The Gospel Coalition noted Graham’s devoted friendship with Rev. King in its piece highlighting interesting facts about the late spiritual leader:

“In 1955, Graham invited Martin Luther King, Jr. to join him in the pulpit at his 16-week revival in New York City, where 2.3 million gathered at Madison Square Garden, Yankee Stadium, and Times Square to hear them. In his autobiography, Graham says he and King developed a close friendship and that he was eventually one of the few people who referred to King as “Mike,” a nickname which King asked only his closest friends to call him. In 1963, Graham posted bail for King to be released from jail during the civil rights protests in Birmingham.”

Graham was opposed to racial intolerance on not only moral but also spiritual grounds.

“There is no excuse ever for hatred. There is no excuse, ever, for bigotry and intolerance and prejudice,” he said in the video. “We are to love as God loves us.”

Billy Graham: Show God You Are Grateful for Your Second Chance | Church &  Ministries

Atlanta faith leaders were among the many offering words of tribute and consolation after the announcement that Graham had passed away at his Montreat, N.C. home.

“Isn’t it a fitting tribute to a Billy Graham’s life that on every major news outlet that the Gospel of Jesus Christ is being shared over and over,” Johnson Ferry Baptist Church senior pastor Bryant Wright said via social media. “Oh Lord, May Jesus and the Gospel be the focus as we live each day and when any of us are called to Heaven one day!”

Johnny Hunt, pastor of First Baptist Church of Woodstock, posted: “Only Heaven knows the INFLUENCE of this wonderful MAN OF GOD on our world.
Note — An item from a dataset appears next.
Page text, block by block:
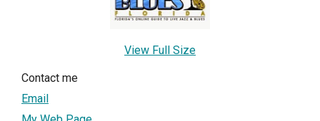
View Full Size
Contact me
Email

RIP dear brother.”

Merry Christmas from Billy Graham - YouTube

Hunt, like Wright a former president of the Southern Baptist Convention, also said he had exchanged text messages with Graham’s grandson, William Franklin Graham, known as Will, who serves as the Billy Graham Evangelical Association’s vice president and associate evangelist.

“He said his grandfather said, ‘One day you will hear that Billy Graham is dead, don’t you believe it, I’m more alive than ever.'”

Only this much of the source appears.